Use of comb polymers for reducing fuel consumption

Abstract

The present invention relates to the use of comb polymers comprising, in the main chain, repeat units which are derived from polyolefin-based macromonomers, and repeat units which are derived from low molecular weight monomers selected from the group consisting of styrene monomers having 8 to 17 carbon atoms, alkyl (meth)acrylates having 1 to 10 carbon atoms in the alcohol group, vinyl esters having 1 to 11 carbon atoms in the acyl group, vinyl ethers having 1 to 10 carbon atoms in the alcohol group, (di)alkyl fumarates having 1 to 10 carbon atoms in the alcohol group, (di)alkyl maleates having 1 to 10 carbon atoms in the alcohol group and mixtures of these monomers, where the molar degree of branching is in the range of 0.1 to 10 mol % and the comb polymer comprises a total of at least 80% by weight, based on the weight of the repeat units, of repeat units which are derived from polyolefin-based macromonomers and repeat units which are derived from low molecular weight monomers selected from the group consisting of styrene monomers having 8 to 17 carbon atoms, alkyl (meth)acrylates having 1 to 10 carbon atoms in the alcohol group, vinyl esters having 1 to 11 carbon atoms in the acyl group, vinyl ethers having 1 to 10 carbon atoms in the alcohol group, (di)alkyl fumarates having 1 to 10 carbon atoms in the alcohol group, (di)alkyl maleates having 1 to 10 carbon atoms in the alcohol group and mixtures of these monomers, for reducing the fuel consumption of vehicles.

Claims

1. An additive for reducing fuel consumption of a vehicle, comprising a comb polymer of repeat units comprising: 11-23 wt % of a hydrogenated polybutadiene macromonomer, 65-84 wt % of n-butyl methacrylate, and up to 13 wt % of styrene, wherein the hydrogenated polybutadiene macromonomer is copolymerizable with the n-butyl methacrylate and styrene, wt % is based on the total weight of the comb polymer, and wherein the comb polymer comprises a main chain and a side chain, the main chain comprises copolymerized units of methacrylates and styrene, a molar degree of branching of the comb polymer is 0.3-0.5 mol %, a weight average molecular weight of the comb polymer is from 312,000 to 374,000 g/mol, and a glass transition temperature of the main chain of the comb polymer is in the range of 0 to 90° C.
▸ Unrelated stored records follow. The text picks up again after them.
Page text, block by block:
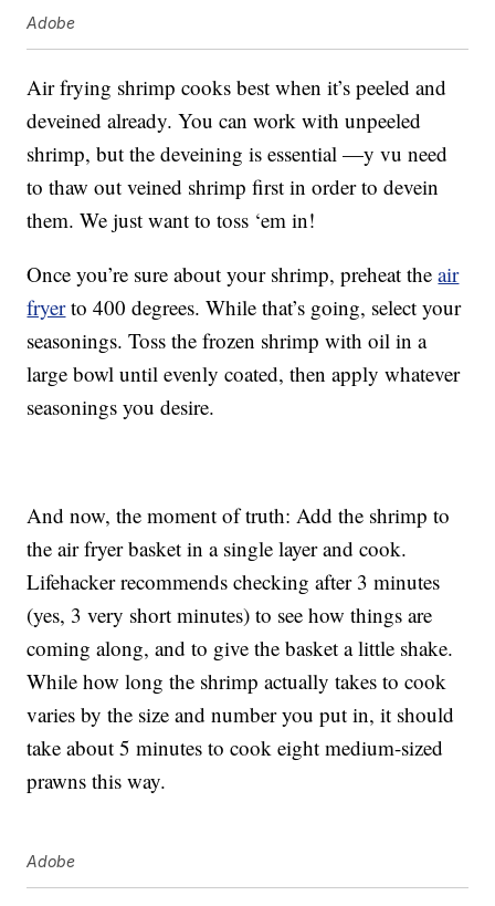
Adobe
Air frying shrimp cooks best when it’s peeled and
deveined already. You can work with unpeeled
shrimp, but the deveining is essential —y vu need
to thaw out veined shrimp first in order to devein
them. We just want to toss ‘em in!
Once you’re sure about your shrimp, preheat theair
fryerto 400 degrees. While that’s going, select your
seasonings. Toss the frozen shrimp with oil in a
large bowl until evenly coated, then apply whatever
seasonings you desire.
And now, the moment of truth: Add the shrimp to
the air fryer basket in a single layer and cook.
Lifehacker recommends checking after 3 minutes
(yes, 3 very short minutes) to see how things are
coming along, and to give the basket a little shake.
While how long the shrimp actually takes to cook
varies by the size and number you put in, it should
take about 5 minutes to cook eight medium-sized
prawns this way.
Adobe

2. The additive according to claim 1, wherein the comb polymer comprises: 8-15 wt % of the hydrogenated polybutadiene macromonomer, 68-84 wt % of n-butyl methacrylate, styrene up to 13 wt %, and further comprises up to 5 wt % of an alkyl methacrylate mixture having 12 to 14 carbon atoms in the alkyl groups.
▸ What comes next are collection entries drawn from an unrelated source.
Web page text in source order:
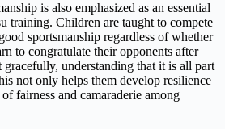
is also emphasized as an essential
training. Children are taught to compete
sportsmanship regardless of whether
to congratulate their opponents after
gracefully, understanding that it is all part
not only helps them develop resilience
fairness and camaraderie among
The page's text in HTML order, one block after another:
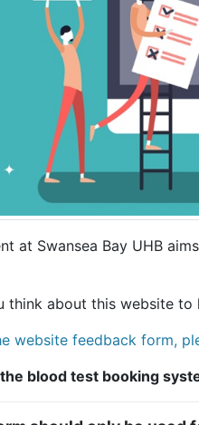
at Swansea Bay UHB
think about this website to
website feedback form,
blood test booking

3. The additive according to claim 1, wherein the content of styrene is from 5 to 13% by weight.

4. A lubricant oil formulation comprising the additive according to claim 1.

5. The lubricant oil formulation according to claim 4, further comprising at least one base oil selected from the group consisting of API group I, II, III, IV and group V.

6. The lubricant oil formulation according to claim 4, further comprising at least one additional additive.

7. The lubricant oil formulation according to claim 6, wherein the additive is at least one selected from the group consisting of a viscosity index improver, a pour point improver, a dispersant, a detergent, a defoamer, a corrosion inhibitor, an antioxidant, an antiwear additive, an extreme pressure additive and a friction modifier.

8. The lubricant oil formulation according to claim 4, wherein a difference between a high-temperature high-shear viscosity at 100° C. and 150° C. of the lubricant is from 2.5 to 4 mPA.Math.s according to ASTM D 4683.

9. The additive of claim 2, wherein the comb polymer consists of: 8-15 wt % of the hydrogenated polybutadiene macromonomer, 68-84 wt % of n-butyl methacrylate, up to 13 wt % of styrene, and up to 5 wt % of the alkyl methacrylate mixture having 12 to 14 carbon atoms in the alkyl groups.

10. The additive of claim 9, wherein the comb polymer consists of: 11 wt % of a hydrogenated polybutadiene macromonomer having a Mn of 4,800 g/mol, 84 wt % of n-butyl methacrylate, and 5 wt % of an alkyl methacrylate mixture having 12 to 14 carbon atoms in the alkyl groups.

11. A lubricant oil formulation comprising: the additive according to claim 2; and at least one base oil selected from the group consisting of API group I, II, III, IV and group V; wherein a difference between a high-temperature high-shear viscosity at 100° C. and 150° C. of the lubricant is from 2.5 to 4 mPA.Math.s according to ASTM D 4683.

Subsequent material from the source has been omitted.